From this simple analysis there only seems to be a minor impact to bus performance, reducing the average deviation from -139 to -169 for all areas

# 4. Conclusion

Based on the above analysis we can draw a couple of conclusion based on the limited sample we drew. It seems that the city of Winnipeg transit system is getting worse. It is unclear whether this is a true effect or a typical seasonal effect that happens every year. In order to answer that a larger sample would have to be taken spanning multiple years. 

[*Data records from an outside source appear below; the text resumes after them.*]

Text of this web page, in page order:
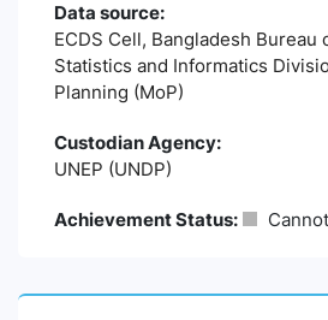
Data source:
ECDS Cell, Bangladesh Bureau
Statistics and Informatics
Planning (MoP)
Custodian Agency:
UNEP (UNDP)
Achievement Status:
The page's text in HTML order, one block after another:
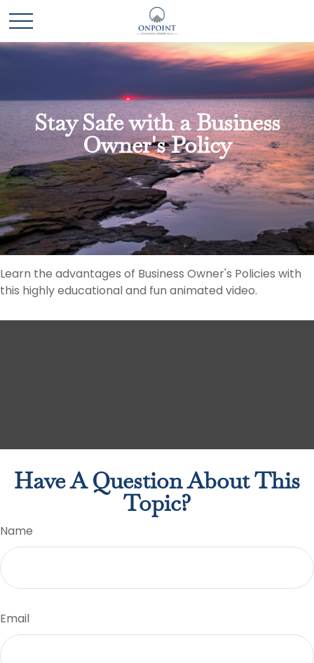
Stay Safe with a Business
Owner's Policy
Learn the advantages of Business Owner's Policies with
this highly educational and fun animated video.
Have A Question About This
Topic?
Name
Email
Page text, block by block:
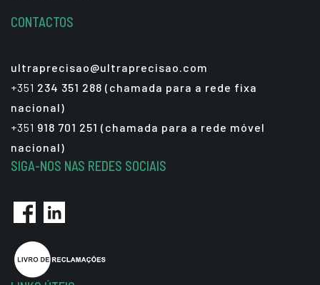
CONTACTOS
ultraprecisao@ultraprecisao.com
+351 234 351 288 (chamada para a rede fixa
nacional)
+351 918 701 251 (chamada para a rede móvel
nacional)
SIGA-NOS NAS REDES SOCIAIS
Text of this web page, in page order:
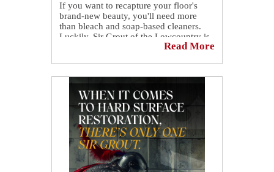
If you want to recapture your floor's
brand-new beauty, you'll need more
than bleach and soap-based cleaners.
Luckily, Sir Grout of the Lowcountry is
Beaufort with an outstanding grout
cleaning service.🤩 We deep cleaned the
entire ceramic tile surface before
transforming the grout with our
signature sealant.
The result went above and beyond the
client's expectations. Read all about it:
https://sirgr.co/2mxT0
Read More

The major drivers based on this analysis are:
- Time of day, which acts as a proxy for traffic in the city. With 5pm being the worst time across all areas.
- Day of week
- Neighbourhood

There seems to be a subset of neighbourhoods that are driving the reduction in performance across this time frame. The top 10 neighbourhoods performance remained relatively flat across the period, whereas the worste 10 had a substantial drop. Although we can't draw major conclusions from this it suggests there are neighbourhoods outperforming others and a closer analysis should be done to identify the key driving differences.

# 5. Next steps

Further work should be done into identifying a good source of traffic data. As this seems to be the major factor. We should also attemp to correlate active construction projects with bus routes. A another major area that could yield active identifying links in the bus data, if the bus infront of the current bus is delayed the current bus will most likely be delayed as well. These issue are pretty subtaintial and should be over come before a serious effort at modeling this problem takes place, but for the sake of this assessment a toy model will be built using a paired down version of the data set.